A care package is released from a plane moving with a horizontal speed of 123 m/s. The plane flies at a constant height of 1013 m above the ground.
a.) Find the speed of the care package just before it hits the ground.
b.) Find the magnitude of the angle with respect to the x-direction of the care package's velocity just before it hits the ground.
I can't figure out these two, and any help would be great.

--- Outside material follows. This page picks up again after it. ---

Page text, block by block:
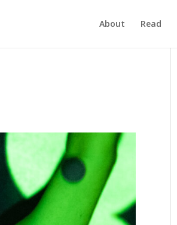
About Read

Mainly, though, I am not sure how to find Vo (initial velocity) in the Y direction, or the Vf. Thanks!
a. Yf^2 = Yo^2 + 2g*h.
Yo = 0.
g = 9.8 m/s^2.
h = 1013 m.
Yf = ?.
Vf = Sqrt(Xo^2 + Yf^2), Xo = 123 m/s.
b. Tan A = Yf/Xo.
To find the speed of the care package just before it hits the ground, you need to determine the time it takes for the package to fall from the height of 1013 m.
Step 1: Determine the time of flight (t).
The formula to calculate the time of flight is:
t = √(2h/g)
where h is the height and g is the acceleration due to gravity, which is approximately 9.8 m/s^2.
Substituting the given values:
t = √(2 * 1013 / 9.8)
t ≈ √(2066 / 9.8)
t ≈ √210.82
t ≈ 14.52 seconds
Step 2: Determine the horizontal distance traveled (x).
The horizontal distance traveled is equal to the horizontal speed of the plane multiplied by the time of flight.
x = 123 m/s * 14.52 s
x ≈ 1787.96 meters
Step 3: Determine the vertical component of velocity (Vy) just before hitting the ground.
The vertical component of velocity can be calculated as:
Vy = g * t
where g is the acceleration due to gravity.
Substituting the given values:
Vy ≈ 9.8 m/s^2 * 14.52 s
Vy ≈ 142.30 m/s
Step 4: Find the speed of the care package just before it hits the ground (V).
The speed can be calculated using the Pythagorean theorem:
V = √(Vx^2 + Vy^2)
where Vx is the horizontal component of velocity.
Substituting the given values:
V = √(123 m/s)^2 + (142.30 m/s)^2
V ≈ √15129 + 20203.29
V ≈ √35332.29
V ≈ 187.9 m/s
Therefore, the speed of the care package just before it hits the ground is approximately 187.9 m/s.
Now, let's move on to find the magnitude of the angle with respect to the x-direction of the care package's velocity just before hitting the ground.
Step 1: Determine the angle (θ) using trigonometry.
The angle can be calculated as:
θ = tan^(-1)(Vy / Vx)
Substituting the given values:
θ = tan^(-1)(142.30 m/s / 123 m/s)
θ ≈ tan^(-1)(1.1594)
θ ≈ 48.01 degrees
Therefore, the magnitude of the angle with respect to the x-direction of the care package's velocity just before it hits the ground is approximately 48.01 degrees.
To find the speed of the care package just before it hits the ground, we need to determine its final vertical velocity. We can use the equation of motion in the vertical direction:
Final vertical velocity (Vf) = Initial vertical velocity (Vo) + (Acceleration due to gravity × Time)
In this case, the initial vertical velocity, Vo, is zero because the care package is released from rest. The acceleration due to gravity is approximately 9.8 m/s², and the time it takes for the care package to hit the ground can be found using the equation:
Time = Distance / Horizontal velocity, where the distance is the height of the plane above the ground, which is given as 1013 m, and the horizontal velocity is given as 123 m/s.
Let's calculate the time it takes for the care package to hit the ground:
Time = 1013 m / 123 m/s
Time ≈ 8.22 s
Now, we can substitute the values into the equation for Vf:
Vf = 0 + (9.8 m/s² × 8.22 s)
Vf ≈ 80.6 m/s
Therefore, the speed of the care package just before it hits the ground is approximately 80.6 m/s.
To find the magnitude of the angle with respect to the x-direction of the care package's velocity just before it hits the ground, we can use trigonometry. The horizontal velocity remains constant at 123 m/s, and the vertical velocity just before hitting the ground is -80.6 m/s (negative due to downward direction). Therefore, we can calculate the angle θ as follows:
θ = arctan(V_vertical / V_horizontal)
θ = arctan(-80.6 m/s / 123 m/s)
θ ≈ -29.2°
The magnitude of the angle with respect to the x-direction of the care package's velocity just before it hits the ground is approximately 29.2°. Note that the negative sign indicates that the angle is measured below the x-axis.